> EXERCISE MATERIALS:
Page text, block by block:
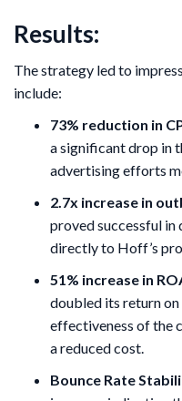
Results:
The strategy led to
include:
73% reduction in
a significant drop in
advertising efforts
2.7x increase in
proved successful
directly to Hoff’s
51% increase in
doubled its return
effectiveness of the
a reduced cost.
Bounce Rate
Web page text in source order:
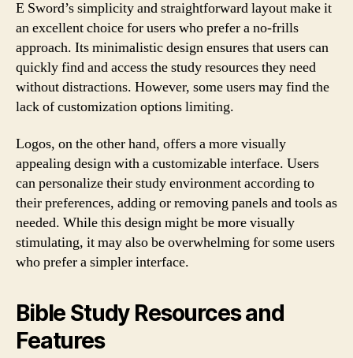
E Sword’s simplicity and straightforward layout make it
an excellent choice for users who prefer a no-frills
approach. Its minimalistic design ensures that users can
quickly find and access the study resources they need
without distractions. However, some users may find the
lack of customization options limiting.
Logos, on the other hand, offers a more visually
appealing design with a customizable interface. Users
can personalize their study environment according to
their preferences, adding or removing panels and tools as
needed. While this design might be more visually
stimulating, it may also be overwhelming for some users
who prefer a simpler interface.
Bible Study Resources and
Features
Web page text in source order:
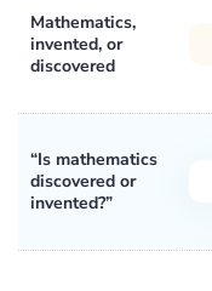
Mathematics,
invented, or
discovered
“Is mathematics
discovered or
invented?”
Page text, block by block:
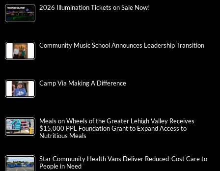
2026 Illumination Tickets on Sale Now!
Community Music School Announces Leadership Transition
Camp Via Making A Difference
Meals on Wheels of the Greater Lehigh Valley Receives
$15,000 PPL Foundation Grant to Expand Access to
Nutritious Meals
Star Community Health Vans Deliver Reduced-Cost Care to
People in Need

> TASK STATEMENT:
Among the lines of the data, which ones contain the word "find"? Show them.

> EXERCISE RESULT:
quickly find and access the study resources they need
without distractions. However, some users may find the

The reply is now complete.